Description Don Lewis freebsd_committer 2016-03-11 09:27:29 UTC
Created attachment 168000 [details]
example kernel module source that illustrates the differing kernel linker behavior on amd64 vs i386

If one source file in a kernel module defines a symbol as static and another declares it as extern, the module fails to load on i386, with the kernel logging a message about the symbol being undefined.  I believe this is the correct behavior.  On amd64, the module loads and the code in the second source file is able to access the static variable in the first source file.

In the attached example, the main module source file is able to access static character arrays in the other source file when loaded on an amd64 machine.

The behavior is the same on FreeBSD 10.1 through recent 11.0-CURRENT.  FreeBSD 9.x has not been tested.
Comment 1 Don Lewis freebsd_committer 2016-03-12 07:56:36 UTC
Most of the kernel linker code is MI, but there is some MD code in /usr/src/sys/{amd64/amd64,i386/i386}/elf_machdep.c.  I didn't see anything suspicious there.

The MI code is difficult to figure out, but that is where I suspect the problem is.  I suspect that whether or not the problem is triggered depends on the order of the relocation entries in the .ko file.  On amd64, I see this when I run nm on the .ko file:

[snip]
                 U module_register_init
0000000000000000 b msg1
                 U msg1
0000000000000050 b msg2
                 U msg2
                 U strcpy
                 U uprintf

On i386, I see this:

[snip]
         U module_register_init
         U msg1
000014c4 b msg1
         U msg2
00001514 b msg2
         U strcpy
         U uprintf

Note that the "b" entries for msg1 and msg2 precede the "U" entries on amd64, but the reverse is true on i386.

Unfortunately this is difficult to test because swapping the order of SRCS does not change the order as reported by nm.
Comment 2 Jilles Tjoelker freebsd_committer 2016-03-13 22:50:56 UTC
There is another MD aspect of the kernel linker: whether kernel modules are object files (file says "ELF xx-bit yyy relocatable") or DSOs (file says "ELF xx-bit yyy shared object").

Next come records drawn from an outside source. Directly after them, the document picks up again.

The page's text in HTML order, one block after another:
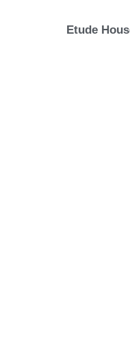
Etude
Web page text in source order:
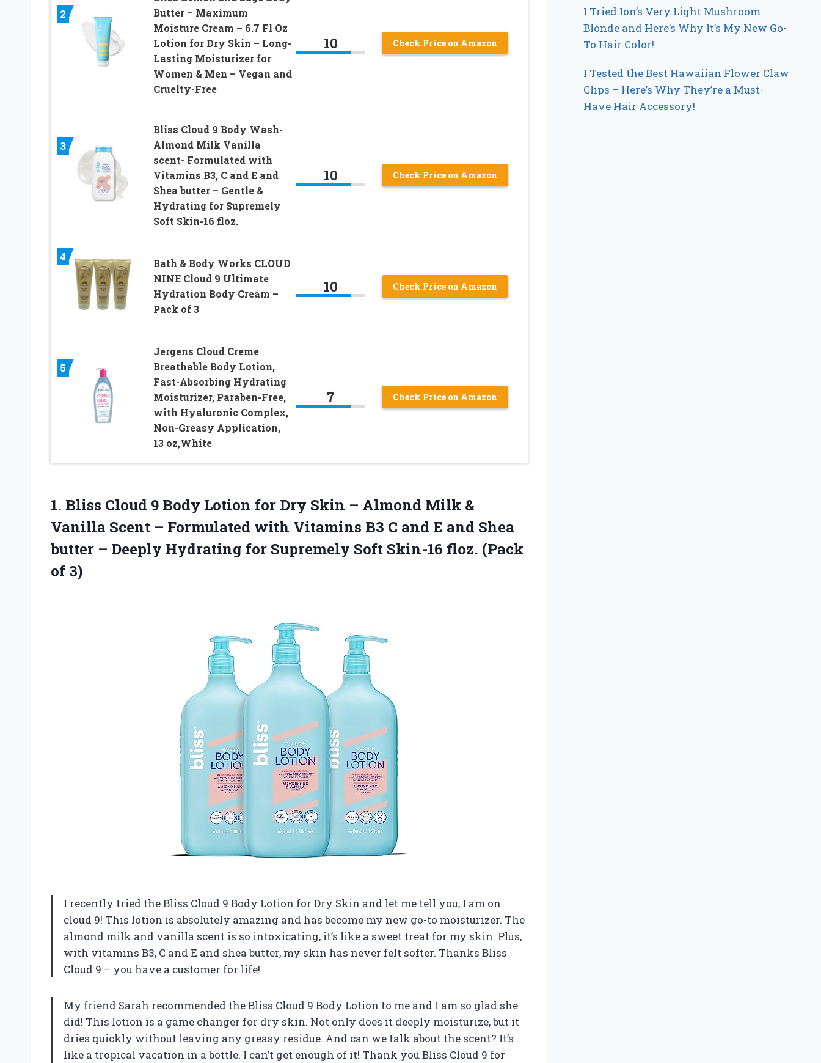
2
Butter – Maximum
Moisture Cream – 6.7 Fl Oz
Lotion for Dry Skin – Long-
Lasting Moisturizer for
Women & Men – Vegan and
Cruelty-Free
10 Check Price on Amazon
3
Bliss Cloud 9 Body Wash-
Almond Milk Vanilla
scent- Formulated with
Vitamins B3, C and E and
Shea butter – Gentle &
Hydrating for Supremely
Soft Skin-16 floz.
10 Check Price on Amazon
4
Bath & Body Works CLOUD
NINE Cloud 9 Ultimate
Hydration Body Cream –
Pack of 3
10 Check Price on Amazon
5
Jergens Cloud Creme
Breathable Body Lotion,
Fast-Absorbing Hydrating
Moisturizer, Paraben-Free,
with Hyaluronic Complex,
Non-Greasy Application,
13 oz,White
7 Check Price on Amazon
1. Bliss Cloud 9 Body Lotion for Dry Skin – Almond Milk &
Vanilla Scent – Formulated with Vitamins B3 C and E and Shea
butter – Deeply Hydrating for Supremely Soft Skin-16 floz. (Pack
of 3)
I recently tried the Bliss Cloud 9 Body Lotion for Dry Skin and let me tell you, I am on
cloud 9! This lotion is absolutely amazing and has become my new go-to moisturizer. The
almond milk and vanilla scent is so intoxicating, it’s like a sweet treat for my skin. Plus,
with vitamins B3, C and E and shea butter, my skin has never felt softer. Thanks Bliss
Cloud 9 – you have a customer for life!
My friend Sarah recommended the Bliss Cloud 9 Body Lotion to me and I am so glad she
did! This lotion is a game changer for dry skin. Not only does it deeply moisturize, but it
dries quickly without leaving any greasy residue. And can we talk about the scent? It’s
like a tropical vacation in a bottle. I can’t get enough of it! Thank you Bliss Cloud 9 for
I Tried Ion’s Very Light Mushroom
Blonde and Here’s Why It’s My New Go-
To Hair Color!
I Tested the Best Hawaiian Flower Claw
Clips – Here’s Why They’re a Must-
Have Hair Accessory!

Of the architectures you are looking at, i386 uses DSOs and amd64 uses object files.

Using object files may reduce overhead slightly but bypasses functionality that may be useful. For example, DSOs have a symbol table for dynamic linking separate from the one for debugging, while object files only have a single symbol table. Although there is a flag for static (local) symbols, the kernel linker ignores it and some code may have started abusing this ignoring.

Note that, although i386 kernel modules are DSOs, they are not PIC and do not use a GOT and PLT. Therefore, there is no overhead from the DSO format while running the code.
Comment 3 Don Lewis freebsd_committer 2016-03-14 20:01:32 UTC
The dummynet AQM patch accidentally abused this when it added two new files that referenced an existing static variable one of the pre-existing source files.  This was not caught because the authors only tested on amd64.

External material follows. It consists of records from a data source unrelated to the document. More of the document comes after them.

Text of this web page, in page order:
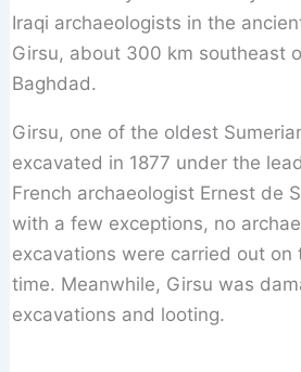
Iraqi archaeologists in the
Girsu, about 300 km southeast
Baghdad.
Girsu, one of the oldest
excavated in 1877 under the
French archaeologist Ernest de
with a few exceptions, no
excavations were carried out on
time. Meanwhile, Girsu was
excavations and looting.
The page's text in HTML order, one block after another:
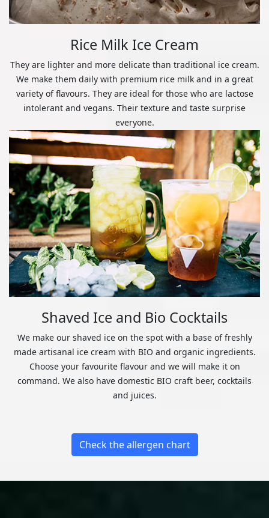
Rice Milk Ice Cream
They are lighter and more delicate than traditional ice cream.
We make them daily with premium rice milk and in a great
variety of flavours. They are ideal for those who are lactose
intolerant and vegans. Their texture and taste surprise
everyone.
Shaved Ice and Bio Cocktails
We make our shaved ice on the spot with a base of freshly
made artisanal ice cream with BIO and organic ingredients.
Choose your favourite flavour and we will make it on
command. We also have domestic BIO craft beer, cocktails
and juices.
Check the allergen chart
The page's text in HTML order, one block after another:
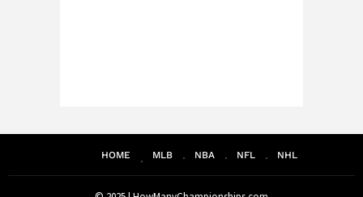
HOME MLB NBA NFL NHL
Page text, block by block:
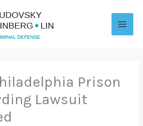
Prison
Lawsuit
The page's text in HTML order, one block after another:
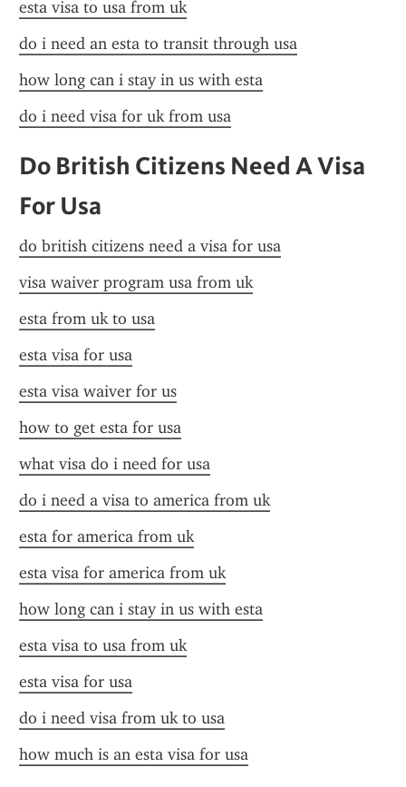
esta visa to usa from uk
do i need an esta to transit through usa
how long can i stay in us with esta
do i need visa for uk from usa
Do British Citizens Need A Visa
For Usa
do british citizens need a visa for usa
visa waiver program usa from uk
esta from uk to usa
esta visa for usa
esta visa waiver for us
how to get esta for usa
what visa do i need for usa
do i need a visa to america from uk
esta for america from uk
esta visa for america from uk
how long can i stay in us with esta
esta visa to usa from uk
esta visa for usa
do i need visa from uk to usa
how much is an esta visa for usa

Why would the linker ignore the flag for local symbols?  That seems like it could be the source of difficult to debug problems.
Comment 4 Justin Cady 2021-05-10 16:20:52 UTC
> Why would the linker ignore the flag for local symbols?  That seems like it could be the source of difficult to debug problems.

I have the same question, and I can confirm that such problems are very difficult to debug. :(

In my case, Module-A, which depends on Modules B and C, is intended to pick up a globally exported symbol from Module-B, but picks up a _local_ symbol of the same name from Module-C (which happens to be scanned by the linker first). I believe that is because of this bug.

I verified this was causing my issue by editing link_elf_lookup_symbol() in sys/kern/link_elf_obj.c to populate the sym pointer and return success only if the symbol has global binding (STB_GLOBAL). With that change, the local symbol from Module-C is ignored, and the global symbol from Module-B is correctly selected.

1. Am I correct that because of this bug, symbol names on amd64 are effectively required to be unique across all kernel module dependencies?

2. Is there any risk to actually fixing this? I tried to understand all of the potential callers of link_elf_lookup_symbol(), but doing so is not straightforward through all the indirect calls (function pointers, macros). Stated differently: is there any expectation that link_elf_lookup_symbol() should return a local symbol?
Comment 5 Justin Cady 2021-06-09 18:00:28 UTC
If anyone knows the answer to my above questions I would still appreciate it.

But I wanted to share a bit of history I found...an old freebsd-hackers thread titled "Kernel linker and undefined references in KLD":

https://lists.freebsd.org/pipermail/freebsd-hackers/2010-July/032418.html

That thread contains a discussion of this issue along with a proposed patch that apparently was never taken forward. One portion of it is quite similar to the small patch I used to validate my theory (only returning STB_GLOBAL symbols from link_elf_lookup_symbol).